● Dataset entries
╭──

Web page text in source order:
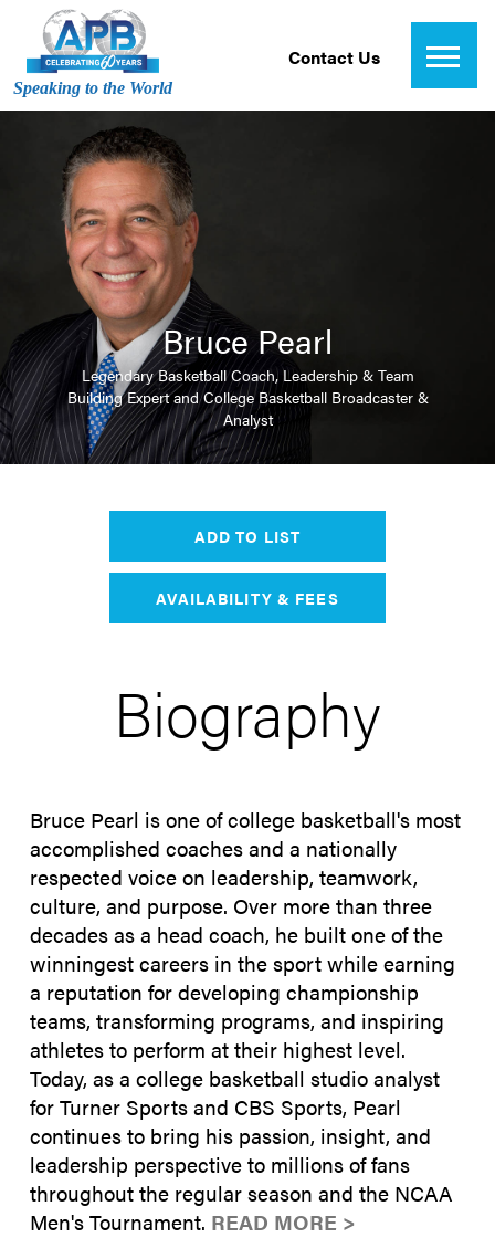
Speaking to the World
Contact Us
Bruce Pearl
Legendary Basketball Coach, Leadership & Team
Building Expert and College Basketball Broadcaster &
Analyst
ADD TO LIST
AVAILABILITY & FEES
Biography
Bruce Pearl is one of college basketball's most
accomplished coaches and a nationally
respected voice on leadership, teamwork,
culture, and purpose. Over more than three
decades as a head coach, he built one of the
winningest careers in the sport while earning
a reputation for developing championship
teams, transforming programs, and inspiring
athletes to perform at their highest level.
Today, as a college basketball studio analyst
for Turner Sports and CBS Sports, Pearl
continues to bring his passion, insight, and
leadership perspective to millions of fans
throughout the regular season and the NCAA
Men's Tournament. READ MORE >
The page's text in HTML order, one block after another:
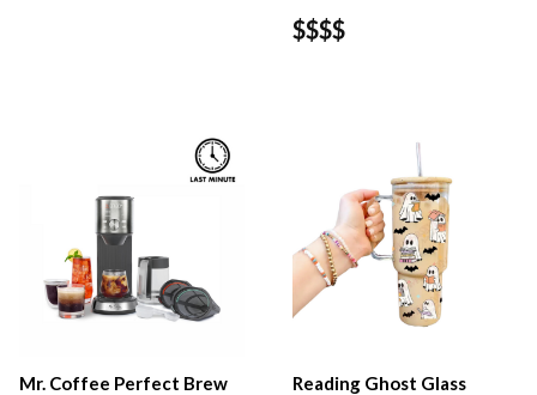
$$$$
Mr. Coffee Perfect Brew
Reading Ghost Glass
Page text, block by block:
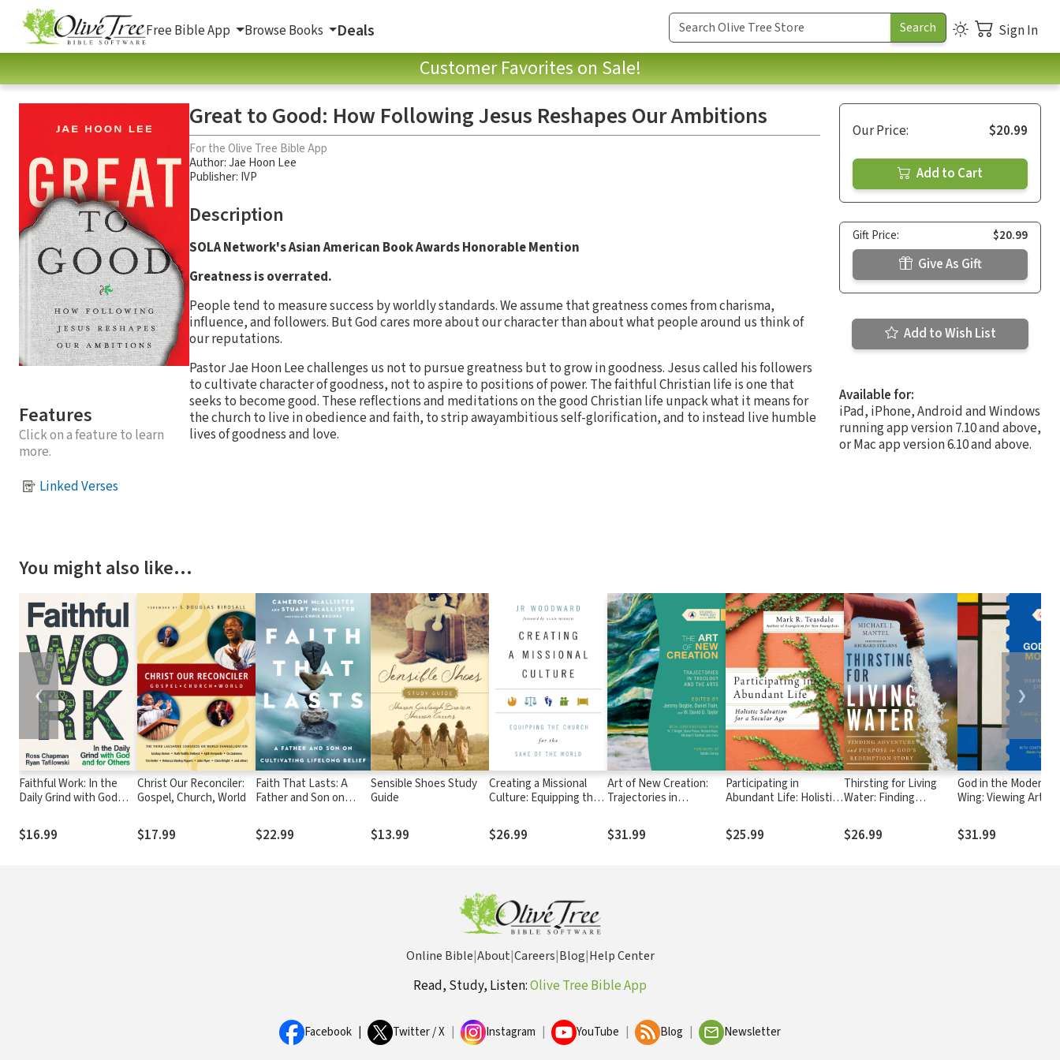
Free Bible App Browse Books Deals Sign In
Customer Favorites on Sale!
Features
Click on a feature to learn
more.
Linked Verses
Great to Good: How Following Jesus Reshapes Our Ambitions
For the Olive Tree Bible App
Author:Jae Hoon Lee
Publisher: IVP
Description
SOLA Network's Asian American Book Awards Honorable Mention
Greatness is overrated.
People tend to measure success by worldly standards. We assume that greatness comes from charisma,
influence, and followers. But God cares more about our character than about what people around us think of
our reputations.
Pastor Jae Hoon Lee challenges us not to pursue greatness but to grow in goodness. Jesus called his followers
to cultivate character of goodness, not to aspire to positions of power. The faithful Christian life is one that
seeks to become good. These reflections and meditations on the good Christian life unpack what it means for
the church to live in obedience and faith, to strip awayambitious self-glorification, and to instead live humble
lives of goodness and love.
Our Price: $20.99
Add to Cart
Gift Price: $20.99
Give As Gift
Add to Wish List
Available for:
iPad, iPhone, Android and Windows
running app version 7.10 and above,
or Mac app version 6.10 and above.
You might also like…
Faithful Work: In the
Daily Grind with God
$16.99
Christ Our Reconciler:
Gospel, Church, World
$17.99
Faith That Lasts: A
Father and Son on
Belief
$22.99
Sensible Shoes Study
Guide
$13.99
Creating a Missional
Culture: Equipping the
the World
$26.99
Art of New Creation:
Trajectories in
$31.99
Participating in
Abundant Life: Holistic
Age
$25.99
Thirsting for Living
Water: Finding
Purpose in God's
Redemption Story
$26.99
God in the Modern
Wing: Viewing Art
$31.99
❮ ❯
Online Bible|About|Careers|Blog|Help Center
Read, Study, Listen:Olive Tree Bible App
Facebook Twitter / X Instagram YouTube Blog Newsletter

╰──

● Assignment
Write the number of lines in the data above that contain the word "order", and add nothing to it.

● Solution to this problem
2